Big data

Objets connectés, le paradoxe de l’abondance

le 03/11/2016 L'AGEFI Hebdo

L'industrie financière doit encore faire fructifier cette masse de données dans un écosystème régulé.

Objets connectés, le paradoxe  de l’abondance
(Fotolia)

Ils sont partout, savent tout et sont intelligents : ce sont les objets connectés. Sans ces capteurs, pas de données massives (big data). Avec l’IoT (Internet of Things), l’industrie financière peut franchir une nouvelle étape. « La première est simple et directe : l’archivage des documents pertinents pour le client (images de chèques, relevés de comptes, etc.), explique Brad King, chief architect chez Scality, société française de solutions logicielles de stockage.
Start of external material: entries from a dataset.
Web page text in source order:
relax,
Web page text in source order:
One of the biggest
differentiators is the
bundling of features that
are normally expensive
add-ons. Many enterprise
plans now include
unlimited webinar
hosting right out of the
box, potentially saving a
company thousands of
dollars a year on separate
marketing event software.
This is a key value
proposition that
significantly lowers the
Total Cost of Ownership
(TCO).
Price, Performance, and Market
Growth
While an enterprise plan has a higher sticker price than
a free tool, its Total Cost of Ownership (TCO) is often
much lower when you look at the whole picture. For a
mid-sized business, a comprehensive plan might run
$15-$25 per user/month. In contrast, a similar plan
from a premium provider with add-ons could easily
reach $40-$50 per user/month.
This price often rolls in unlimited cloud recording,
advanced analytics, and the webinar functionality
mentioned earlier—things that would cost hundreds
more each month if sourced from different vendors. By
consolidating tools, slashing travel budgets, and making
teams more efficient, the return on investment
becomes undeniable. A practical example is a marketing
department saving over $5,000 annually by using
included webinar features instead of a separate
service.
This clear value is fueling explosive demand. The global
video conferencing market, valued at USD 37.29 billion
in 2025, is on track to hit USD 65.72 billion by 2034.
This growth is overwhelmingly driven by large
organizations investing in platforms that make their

La seconde, plus subtile, basée sur l’approche 'big data', consiste à utiliser les données historiques retenues pour étudier les comportements. Cela donne lieu à la détection des fraudes, l’amélioration des services existants ou la création de nouveaux. » Aujourd’hui, en France, « les objets connectés ont principalement trouvé un usage dans l’assurance et le paiement », constate Cédric Langlois, senior manager retail banking d’Investance Partners.
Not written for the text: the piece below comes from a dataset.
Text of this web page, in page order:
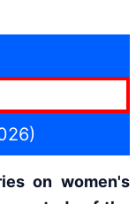
on women's
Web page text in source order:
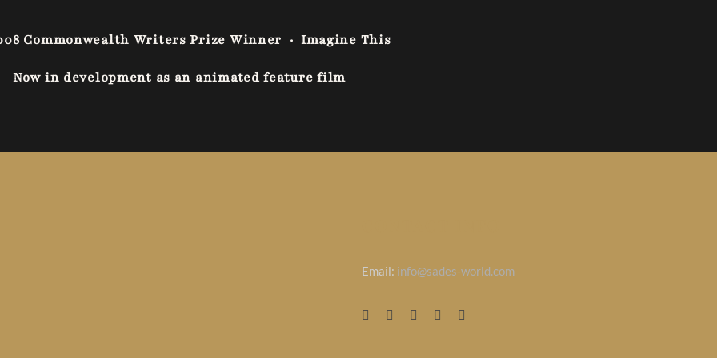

Axa et Allianz ont, les premiers, proposé le « Pay how you drive ». « Du boîtier qui collecte le kilométrage pour une tarification à l’usage, on est passé à davantage de connexions pour le comportement au volant, explique Nathalie Mostowski, directeur associé d’Oresys. L’assureur applique une grille classique puis établit un 'scoring' selon ses observations. Le client bénéficie d’un bonus sous forme de réduction de prime ou de cadeau en cas de bon comportement. Les offres actuelles sont destinées à conquérir de nouveaux clients. » Une nécessité. Lors de la 8e conférence internationale de la Fédération française de l’assurance (FFA), Pascal Demurger, directeur général de la Maif, a rappelé que la technologie se conjugue avec l’économie du partage. Le tout concourt « structurellement, à une diminution de la masse assurable, confirme une étude menée par le BCG et Morgan Stanley. Jusqu’à 10 % du marché actuel en France » d’ici à 2030.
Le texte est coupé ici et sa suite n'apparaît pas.